PROBLEM DETAILS:
The answer must consist of every line below that holds the word "includes".

---

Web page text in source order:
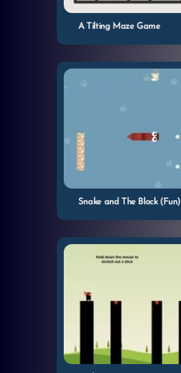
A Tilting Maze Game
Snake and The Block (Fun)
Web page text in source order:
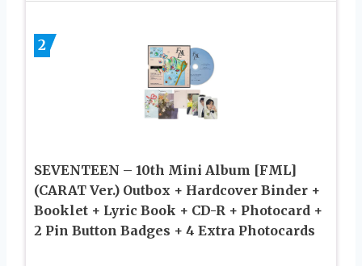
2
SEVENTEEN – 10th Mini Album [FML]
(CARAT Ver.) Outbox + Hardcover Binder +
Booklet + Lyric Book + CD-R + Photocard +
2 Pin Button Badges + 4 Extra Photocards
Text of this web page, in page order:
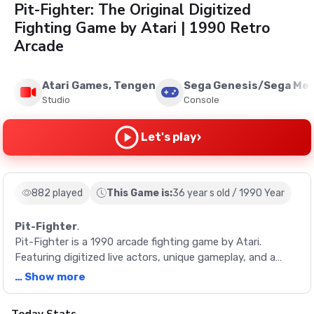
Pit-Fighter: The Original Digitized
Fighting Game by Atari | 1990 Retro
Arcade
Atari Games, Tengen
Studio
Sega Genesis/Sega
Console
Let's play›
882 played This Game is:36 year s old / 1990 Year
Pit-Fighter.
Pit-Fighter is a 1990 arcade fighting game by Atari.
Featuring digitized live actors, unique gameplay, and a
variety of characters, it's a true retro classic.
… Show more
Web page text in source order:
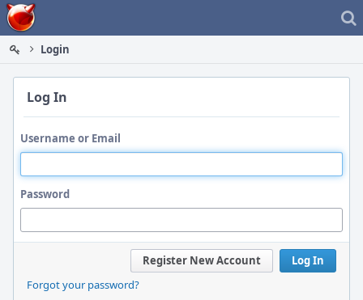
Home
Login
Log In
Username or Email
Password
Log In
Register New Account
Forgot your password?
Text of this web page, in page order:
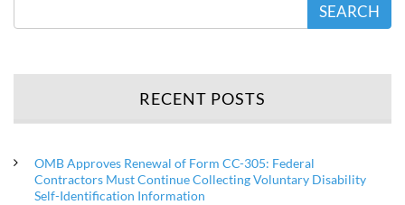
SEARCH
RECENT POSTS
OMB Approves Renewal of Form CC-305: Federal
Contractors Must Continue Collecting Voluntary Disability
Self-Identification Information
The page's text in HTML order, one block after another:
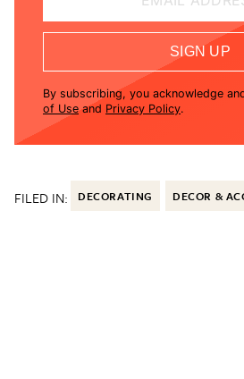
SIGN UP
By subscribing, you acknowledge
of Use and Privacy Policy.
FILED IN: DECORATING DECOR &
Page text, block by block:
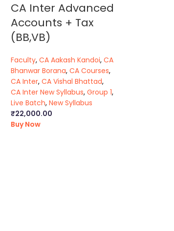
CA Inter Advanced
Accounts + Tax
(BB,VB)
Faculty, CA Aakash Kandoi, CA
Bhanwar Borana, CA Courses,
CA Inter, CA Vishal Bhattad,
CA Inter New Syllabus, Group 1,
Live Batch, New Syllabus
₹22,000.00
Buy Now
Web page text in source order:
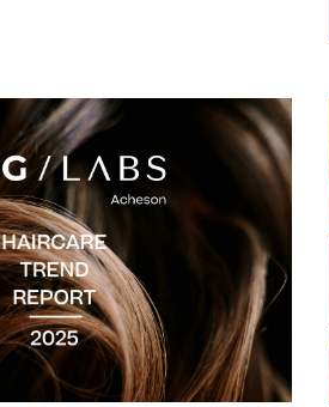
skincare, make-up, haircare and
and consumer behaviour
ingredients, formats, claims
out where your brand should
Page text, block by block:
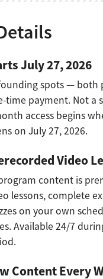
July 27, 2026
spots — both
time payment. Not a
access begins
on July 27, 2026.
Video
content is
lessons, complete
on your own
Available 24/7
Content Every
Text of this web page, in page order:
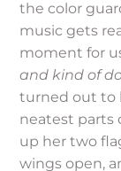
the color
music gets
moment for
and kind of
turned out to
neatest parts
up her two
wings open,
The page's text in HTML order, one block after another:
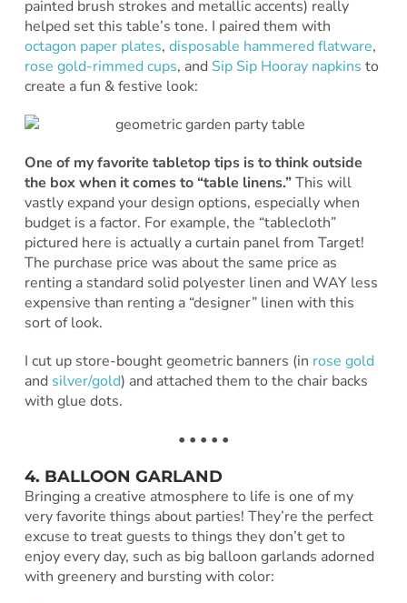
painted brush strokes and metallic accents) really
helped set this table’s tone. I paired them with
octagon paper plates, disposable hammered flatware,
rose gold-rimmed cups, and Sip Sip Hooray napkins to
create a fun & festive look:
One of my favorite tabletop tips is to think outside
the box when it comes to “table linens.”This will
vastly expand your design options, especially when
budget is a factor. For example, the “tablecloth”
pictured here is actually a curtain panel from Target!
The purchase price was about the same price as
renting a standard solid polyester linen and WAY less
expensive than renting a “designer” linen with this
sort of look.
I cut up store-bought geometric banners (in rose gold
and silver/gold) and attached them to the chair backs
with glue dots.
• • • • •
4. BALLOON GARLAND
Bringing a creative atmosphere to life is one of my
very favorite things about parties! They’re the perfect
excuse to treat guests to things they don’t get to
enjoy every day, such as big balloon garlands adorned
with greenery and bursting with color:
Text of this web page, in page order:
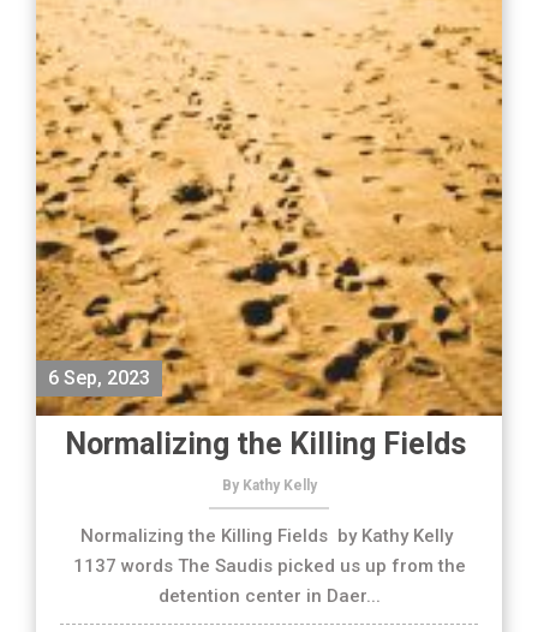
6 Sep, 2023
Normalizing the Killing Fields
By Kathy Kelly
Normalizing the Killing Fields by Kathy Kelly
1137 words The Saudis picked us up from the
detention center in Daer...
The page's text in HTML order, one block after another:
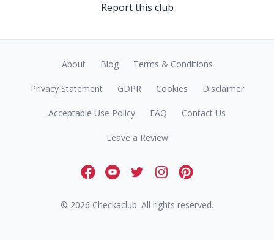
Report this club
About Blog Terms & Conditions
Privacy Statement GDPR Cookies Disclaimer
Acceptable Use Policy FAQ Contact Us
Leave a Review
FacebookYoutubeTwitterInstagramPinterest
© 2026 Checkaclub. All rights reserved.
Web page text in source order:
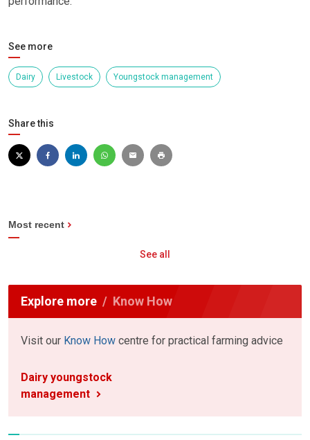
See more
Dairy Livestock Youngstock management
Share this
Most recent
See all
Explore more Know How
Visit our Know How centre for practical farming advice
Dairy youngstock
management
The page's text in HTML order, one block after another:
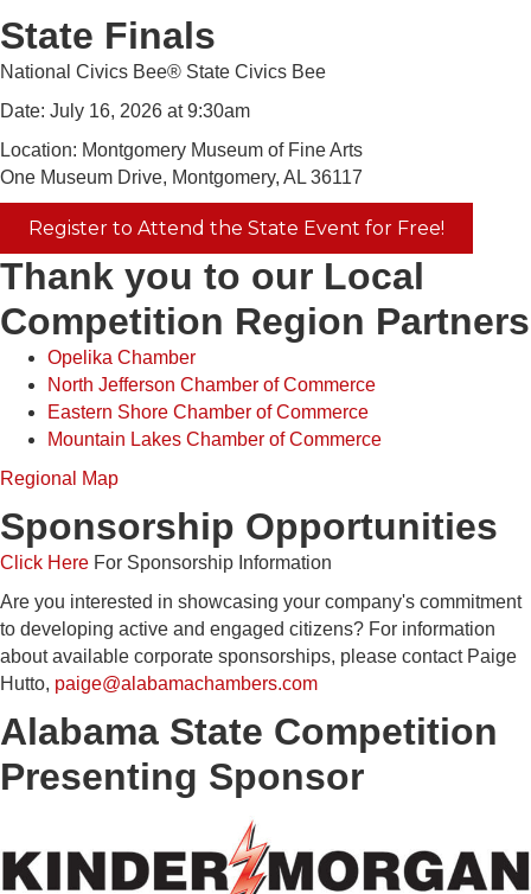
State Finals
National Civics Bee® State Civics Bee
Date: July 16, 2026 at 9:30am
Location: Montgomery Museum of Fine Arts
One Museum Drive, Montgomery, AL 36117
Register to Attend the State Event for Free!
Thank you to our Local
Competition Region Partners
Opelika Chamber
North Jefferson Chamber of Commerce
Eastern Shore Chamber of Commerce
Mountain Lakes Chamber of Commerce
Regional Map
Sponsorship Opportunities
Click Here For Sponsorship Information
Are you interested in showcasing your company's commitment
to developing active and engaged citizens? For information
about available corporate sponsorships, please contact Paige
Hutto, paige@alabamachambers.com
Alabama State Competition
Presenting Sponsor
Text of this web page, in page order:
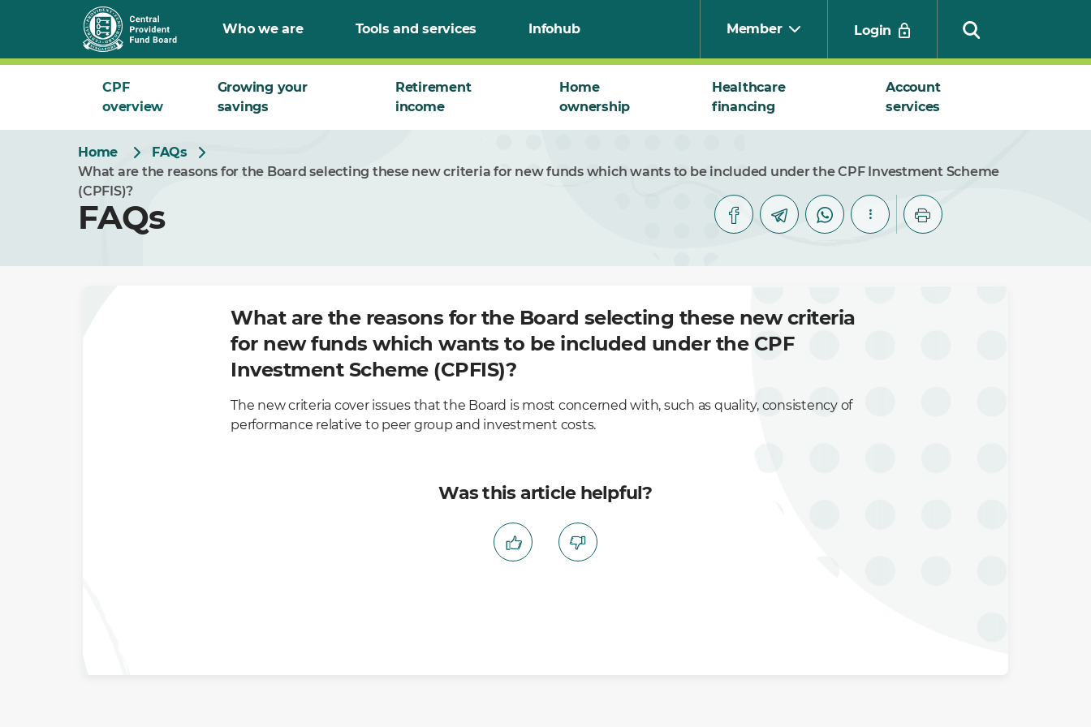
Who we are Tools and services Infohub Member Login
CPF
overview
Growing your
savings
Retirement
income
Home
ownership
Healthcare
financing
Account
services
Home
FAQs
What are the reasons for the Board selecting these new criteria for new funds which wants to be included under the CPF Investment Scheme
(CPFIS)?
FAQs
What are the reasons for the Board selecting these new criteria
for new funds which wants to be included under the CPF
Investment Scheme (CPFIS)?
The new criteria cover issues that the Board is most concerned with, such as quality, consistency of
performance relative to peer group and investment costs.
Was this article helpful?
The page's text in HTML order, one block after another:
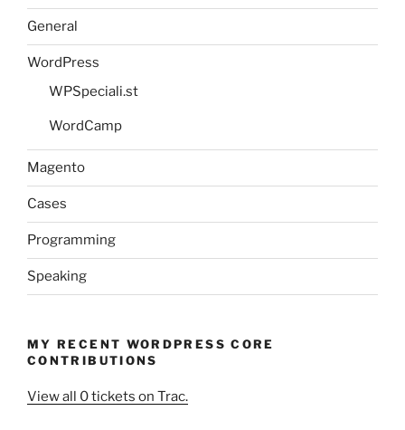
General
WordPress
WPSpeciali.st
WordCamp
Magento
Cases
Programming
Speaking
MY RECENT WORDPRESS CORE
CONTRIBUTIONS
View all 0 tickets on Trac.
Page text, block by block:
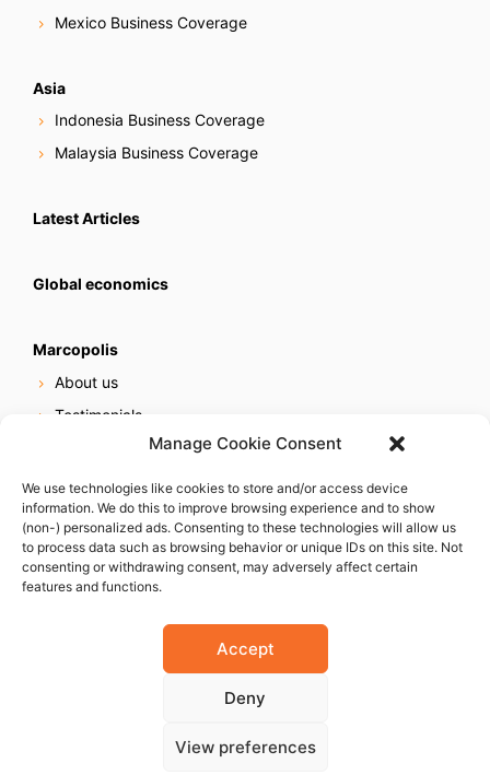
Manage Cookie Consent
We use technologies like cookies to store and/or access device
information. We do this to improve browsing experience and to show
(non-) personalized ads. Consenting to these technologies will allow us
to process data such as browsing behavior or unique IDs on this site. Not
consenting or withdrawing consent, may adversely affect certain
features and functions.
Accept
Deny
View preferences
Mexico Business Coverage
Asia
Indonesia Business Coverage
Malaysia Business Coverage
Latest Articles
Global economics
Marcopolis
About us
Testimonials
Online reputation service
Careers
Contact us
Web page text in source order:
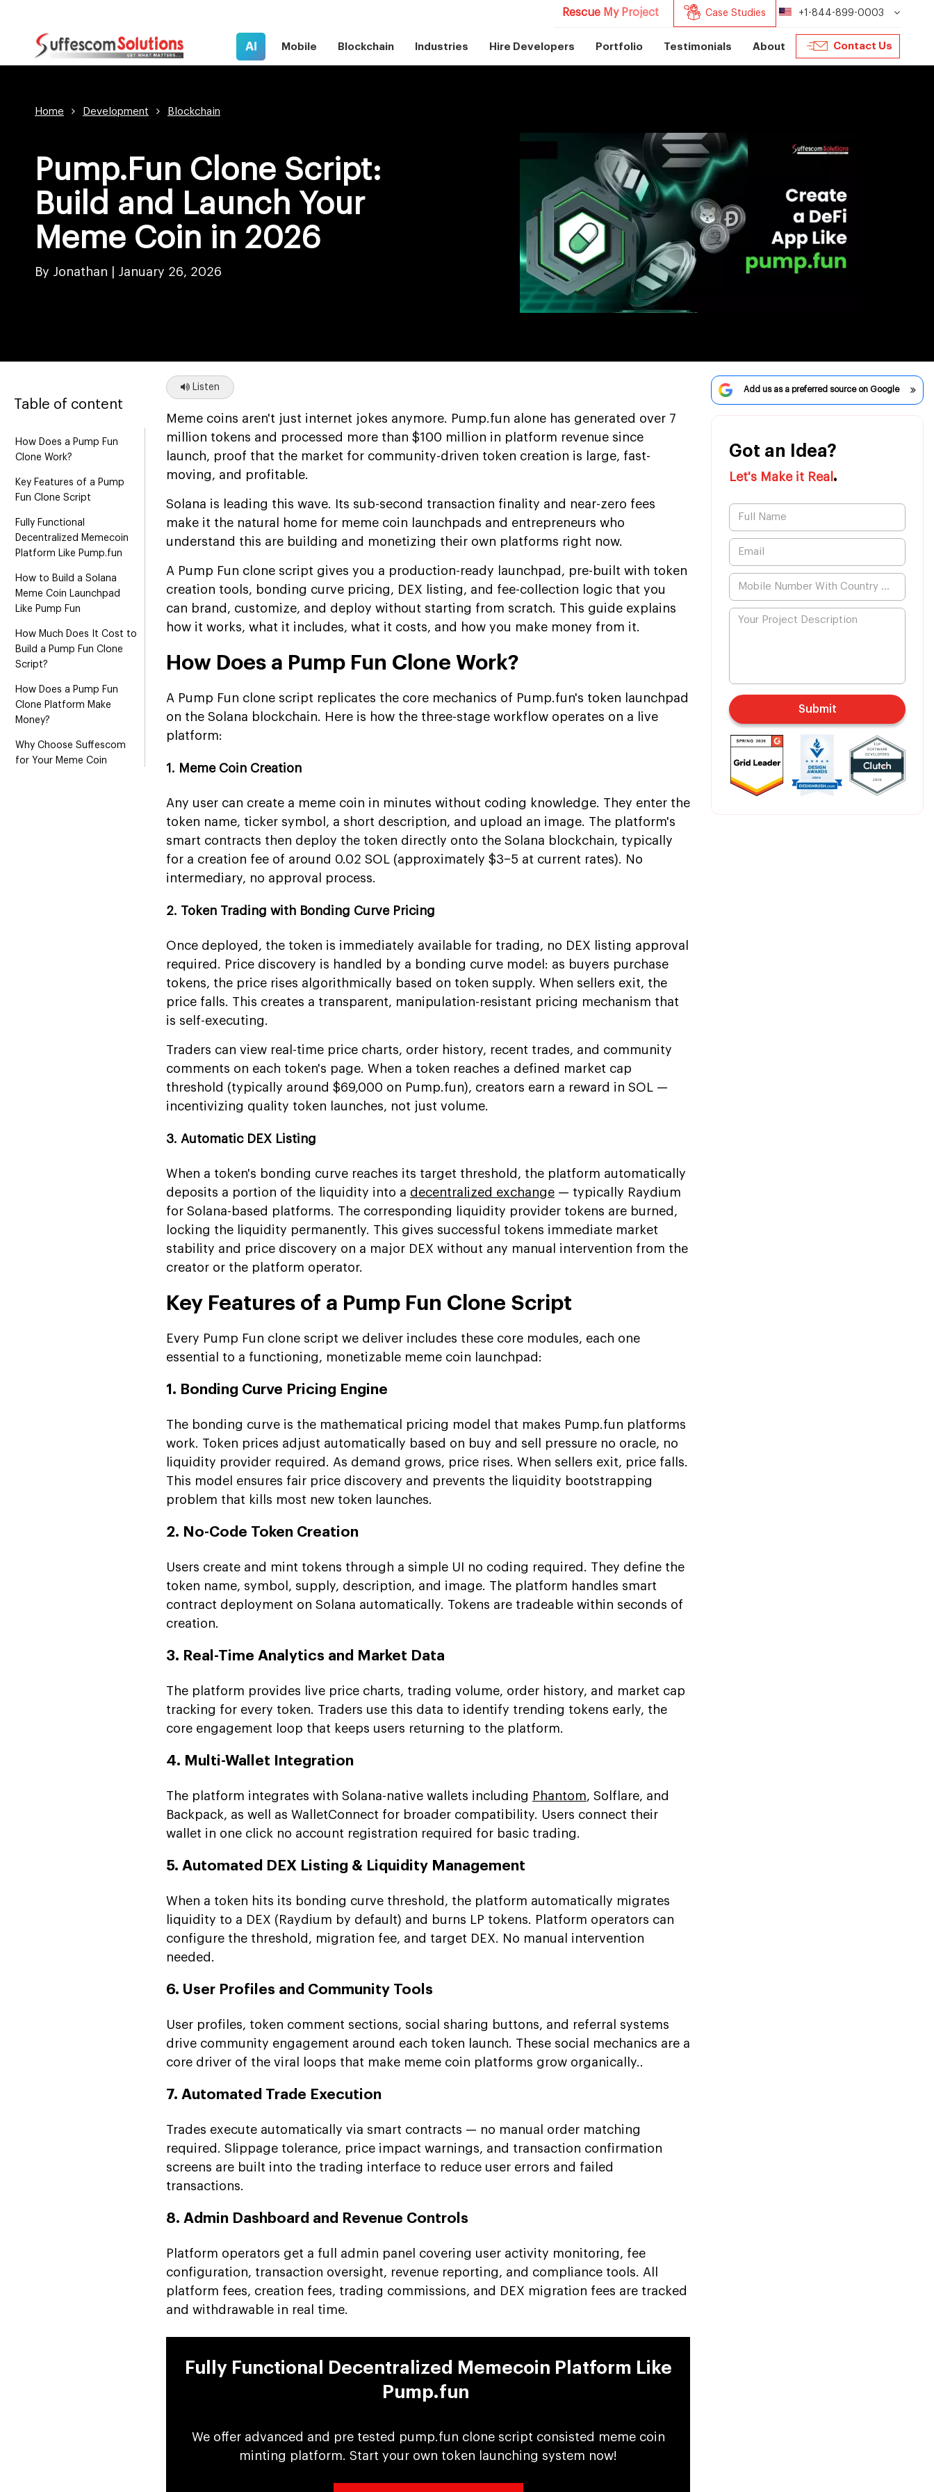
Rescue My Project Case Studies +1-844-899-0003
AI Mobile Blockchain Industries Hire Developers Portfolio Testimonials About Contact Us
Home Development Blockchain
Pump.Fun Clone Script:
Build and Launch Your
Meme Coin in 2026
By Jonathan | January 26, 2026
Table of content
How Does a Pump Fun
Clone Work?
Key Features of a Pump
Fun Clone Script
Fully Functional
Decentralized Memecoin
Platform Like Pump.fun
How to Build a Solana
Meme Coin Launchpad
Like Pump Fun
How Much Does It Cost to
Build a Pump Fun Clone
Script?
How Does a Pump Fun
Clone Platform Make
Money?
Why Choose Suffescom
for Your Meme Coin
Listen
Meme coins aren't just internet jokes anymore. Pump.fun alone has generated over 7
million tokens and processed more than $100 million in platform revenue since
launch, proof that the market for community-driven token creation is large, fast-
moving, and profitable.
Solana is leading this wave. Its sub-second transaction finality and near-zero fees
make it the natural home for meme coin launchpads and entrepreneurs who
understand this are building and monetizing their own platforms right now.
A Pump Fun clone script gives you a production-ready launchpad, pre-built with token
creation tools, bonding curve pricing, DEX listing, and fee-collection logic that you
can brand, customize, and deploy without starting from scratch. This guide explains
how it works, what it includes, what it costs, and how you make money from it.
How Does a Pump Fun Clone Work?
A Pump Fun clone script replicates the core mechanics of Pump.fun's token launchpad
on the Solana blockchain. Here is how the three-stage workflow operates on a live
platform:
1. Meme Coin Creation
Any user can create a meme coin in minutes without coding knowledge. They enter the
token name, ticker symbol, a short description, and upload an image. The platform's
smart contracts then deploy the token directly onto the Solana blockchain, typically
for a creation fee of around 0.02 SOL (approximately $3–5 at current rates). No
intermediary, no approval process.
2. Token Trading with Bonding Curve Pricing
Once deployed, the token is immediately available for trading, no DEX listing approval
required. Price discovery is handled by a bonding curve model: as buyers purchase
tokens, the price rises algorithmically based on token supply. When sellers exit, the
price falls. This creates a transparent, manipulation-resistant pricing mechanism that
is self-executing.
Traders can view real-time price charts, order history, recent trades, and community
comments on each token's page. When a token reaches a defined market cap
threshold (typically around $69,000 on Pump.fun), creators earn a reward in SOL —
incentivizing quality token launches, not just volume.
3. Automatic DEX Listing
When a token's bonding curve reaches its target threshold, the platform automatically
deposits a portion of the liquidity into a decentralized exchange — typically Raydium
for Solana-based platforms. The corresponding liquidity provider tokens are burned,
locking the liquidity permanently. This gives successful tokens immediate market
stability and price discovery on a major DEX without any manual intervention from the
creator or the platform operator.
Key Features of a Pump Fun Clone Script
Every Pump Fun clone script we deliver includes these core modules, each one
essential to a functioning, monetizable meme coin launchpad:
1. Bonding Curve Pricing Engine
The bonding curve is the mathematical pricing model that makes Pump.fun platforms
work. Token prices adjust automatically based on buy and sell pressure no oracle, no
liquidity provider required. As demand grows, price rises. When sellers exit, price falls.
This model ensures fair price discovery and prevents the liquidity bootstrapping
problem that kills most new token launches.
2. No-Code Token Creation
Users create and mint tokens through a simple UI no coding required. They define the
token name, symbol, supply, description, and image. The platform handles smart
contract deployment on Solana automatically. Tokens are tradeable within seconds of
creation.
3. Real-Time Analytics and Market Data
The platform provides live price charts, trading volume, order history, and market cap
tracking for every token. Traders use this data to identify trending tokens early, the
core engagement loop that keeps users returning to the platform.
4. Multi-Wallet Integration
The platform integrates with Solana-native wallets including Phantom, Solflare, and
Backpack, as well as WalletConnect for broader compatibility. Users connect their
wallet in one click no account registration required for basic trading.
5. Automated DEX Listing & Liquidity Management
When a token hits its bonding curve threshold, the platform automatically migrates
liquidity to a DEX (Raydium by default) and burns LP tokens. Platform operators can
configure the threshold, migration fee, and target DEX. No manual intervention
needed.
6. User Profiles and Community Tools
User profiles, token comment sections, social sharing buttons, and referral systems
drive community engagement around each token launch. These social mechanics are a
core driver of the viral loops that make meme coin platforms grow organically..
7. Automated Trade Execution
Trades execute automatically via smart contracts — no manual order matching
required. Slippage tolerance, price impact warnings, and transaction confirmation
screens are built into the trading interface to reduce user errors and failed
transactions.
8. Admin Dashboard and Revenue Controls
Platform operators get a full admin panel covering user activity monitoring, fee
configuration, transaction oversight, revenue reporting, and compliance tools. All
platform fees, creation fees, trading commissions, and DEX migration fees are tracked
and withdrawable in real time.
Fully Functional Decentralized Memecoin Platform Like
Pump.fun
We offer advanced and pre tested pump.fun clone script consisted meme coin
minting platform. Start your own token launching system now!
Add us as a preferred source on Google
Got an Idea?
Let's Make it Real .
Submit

---

ANSWER TO THIS TASK:
how it works, what it includes, what it costs, and how you make money from it.
Every Pump Fun clone script we deliver includes these core modules, each one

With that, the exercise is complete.